For a 5' tank, either 5' bulbs or staggered 4' bulbs will work. It gets a little complicated though, as you also need to keep in mind that there is much less of a selection of 5' bulbs.

Here's mine. Combo of 5' and 4' bulbs. But this is mounted up inside a canopy, so might not be too helpful.


----------



## vvDO (Oct 18, 2010)

japbart said:


> May I ask what kind of bulbs you were using?
> 
> Also what kind of reflector is the best among these?
> 
> ...


A member in our aquatic plant club has a 6 bulb 4’ fixture common reflector as in the #1 over a 5’ tank and he’s growing pantanal on the very edge of the tank. We measured about 60-70 par with that fixture which has one common reflector. Individual reflectors as in #2 and #3 should push a bit more par than his fixture.


----------



## japbart (Feb 25, 2014)

vvDO said:


> A member in our aquatic plant club has a 6 bulb 4’ fixture common reflector as in the #1 over a 5’ tank and he’s growing pantanal on the very edge of the tank. We measured about 60-70 par with that fixture which has one common reflector. Individual reflectors as in #2 and #3 should push a bit more par than his fixture.

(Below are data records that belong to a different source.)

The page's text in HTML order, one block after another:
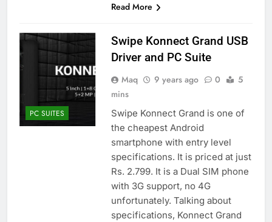
Read More
PC SUITES
Swipe Konnect Grand USB
Driver and PC Suite
Maq 9 years ago 0
5
mins
Swipe Konnect Grand is one of
the cheapest Android
smartphone with entry level
specifications. It is priced at just
Rs. 2.799. It is a Dual SIM phone
with 3G support, no 4G
unfortunately. Talking about
specifications, Konnect Grand
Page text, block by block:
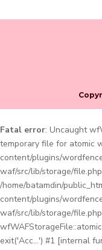
Fatal error: Uncaught
temporary file for atomic
content/plugins/
waf/src/lib/storage/
/home/batamdin/
content/plugins/
waf/src/lib/storage/
exit('Acc...') #1 [internal
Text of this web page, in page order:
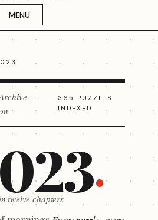
MENU
—
365 PUZZLES
INDEXED
twelve chapters
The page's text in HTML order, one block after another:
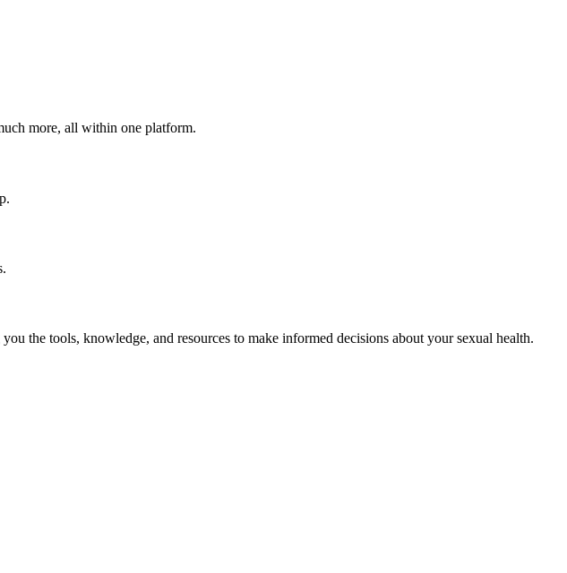
more, all within one platform.
the tools, knowledge, and resources to make informed decisions about your sexual health.
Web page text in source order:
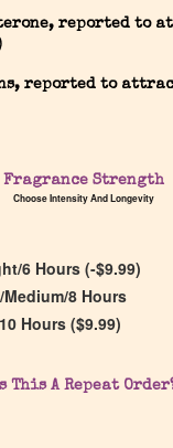
List
reported to
reported to
Fragrance Strength
Choose Intensity And Longevity
6 Hours (-$9.99)
8 Hours
Hours ($9.99)
This A Repeat

So I should go with the reflector same as the other two then. Is that 60-70 par on the sides?


----------



## Greggz (May 19, 2008)

vvDO said:


> A member in our aquatic plant club has a 6 bulb 4’ fixture common reflector as in the #1 over a 5’ tank and he’s growing pantanal on the very edge of the tank. We measured about 60-70 par with that fixture which has one common reflector. Individual reflectors as in #2 and #3 should push a bit more par than his fixture.


The thing is, there are so many variables (bulb color/brand/height above tank/reflectors) that could affect PAR on the edges.

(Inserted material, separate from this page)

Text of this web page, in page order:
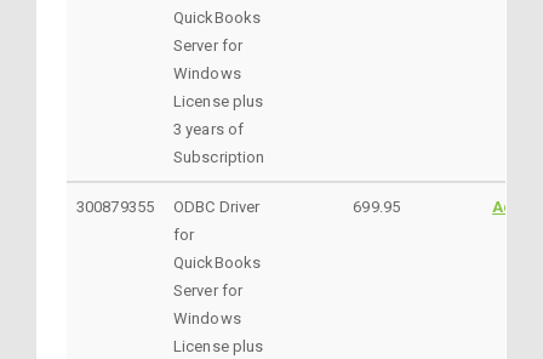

In general all bulbs start losing PAR as they get to the end of the bulb. So with any fixture, you might have 100 PAR right below the center, but only 70 at the ends. The peak is always at center due to overlap. Then you couple that with NO coverage over a portion, and you can see how things can really drop off. 

For a frame of reference, here are some PAR readings from my tank (120G 60"x18"x26"). In the rear are two 5' bulbs, and the center and front each have two 4' bulbs staggered for better coverage. Bulbs about 12" above water line.

The first reading is with 4 bulbs running (back/front/no center). The second reading is with all six bulbs running. The reading I added below each set of numbers was the result of changing just one bulb (Plantmax 3000 vs Powerveg 660). So you can see the jump up from 4 bulbs to 6 bulbs, and how changing out just one bulb can change the PAR values. Before I added the five footer and staggered the bulbs, my drop off on the ends was much more drastic.


----------



## gus6464 (Dec 19, 2011)

The best reflector possible is a parabolic with anolod miro-silver 98%. You are only going to find that on the very top of the line units.

First you need to decide if you want more tubes for better color selection or less tubes with more penetration. If you want the most in color choices which means most tubes possible then choose a t5 unit with specular reflectors. If you want less tubes go parabolic.

Bulb selection is key. Reds are less PAR than 6500K whites, etc.

An 8 bulb hydrofarm being too much PAR at 20" is nonsense if you choose your bulbs carefully. Those use specular reflectors so penetration is much weaker but the horizontal dispersion is fantastic so better bulb mixing.


----------



## japbart (Feb 25, 2014)

gus6464 said:


> The best reflector possible is a parabolic with anolod miro-silver 98%. You are only going to find that on the very top of the line units.
> 
> 
> 
> ...




I would wanna do an 8 bulb for more choices on bulb combination. I really want to get that natural color but I also want the fishes and Plants color to pop. If I do an 8 bulb fixture should I do the fixture with the individual reflector or the single reflector? I would also be sloping my substrate so it’s starts at 2-3” in the front and goes up from there. Probably about 6-8” at the back. 


Sent from my iPhone using Tapatalk


----------



## Pyae Sone Maung (Jun 25, 2018)

Hi all bros,

I just arrived here and very late to read this before i order light.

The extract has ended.